Styrene acrylonitrile
- Names: Other names SAN

Identifiers
- CAS Number: 9003-54-7;
- ChemSpider: none;
- ECHA InfoCard: 100.127.519
- EC Number: 618-369-7;
- CompTox Dashboard (EPA): DTXSID50895140 ;

Properties
- Chemical formula: (C_{8}H_{8})_{n}-(C_{3}H_{3}N)_{m}
- Molar mass: variable

= Styrene-acrylonitrile resin =

Styrene acrylonitrile resin (SAN) is a copolymer plastic consisting of styrene and acrylonitrile. It is widely used in place of polystyrene owing to its greater thermal resistance. The chains of between 70 and 80% by weight styrene and 20 to 30% acrylonitrile.
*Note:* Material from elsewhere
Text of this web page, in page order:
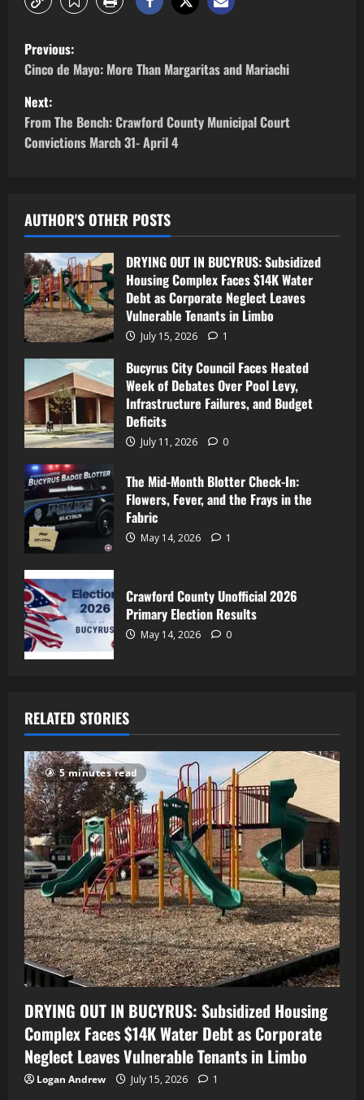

Larger acrylonitrile content improves mechanical properties and chemical resistance, but also adds a yellow tint to the normally transparent plastic.

== Properties and uses==
SAN is similar in use to polystyrene. Like polystyrene itself, it is transparent and brittle. The copolymer has a glass transition temperature greater than 100 °C owing to the acrylonitrile units in the chain, thus making the material resistant to boiling water. It is structurally related to ABS plastic, where polybutadiene is copolymerised with SAN to give a much tougher material. The rubber chains form separate phases which are 10-20 micrometers in diameter. When the product is stressed, crazing from the particles helps to increase the strength of the polymer. The method of rubber toughening has been used to strengthen other polymers such as PMMA and nylon.

Uses include food containers, water bottles, kitchenware, e.g., blenders and mixers, healthcare materials, cosmetic jars, computer products, packaging material, household equipment e.g., shower trays, battery cases and plastic optical fibers.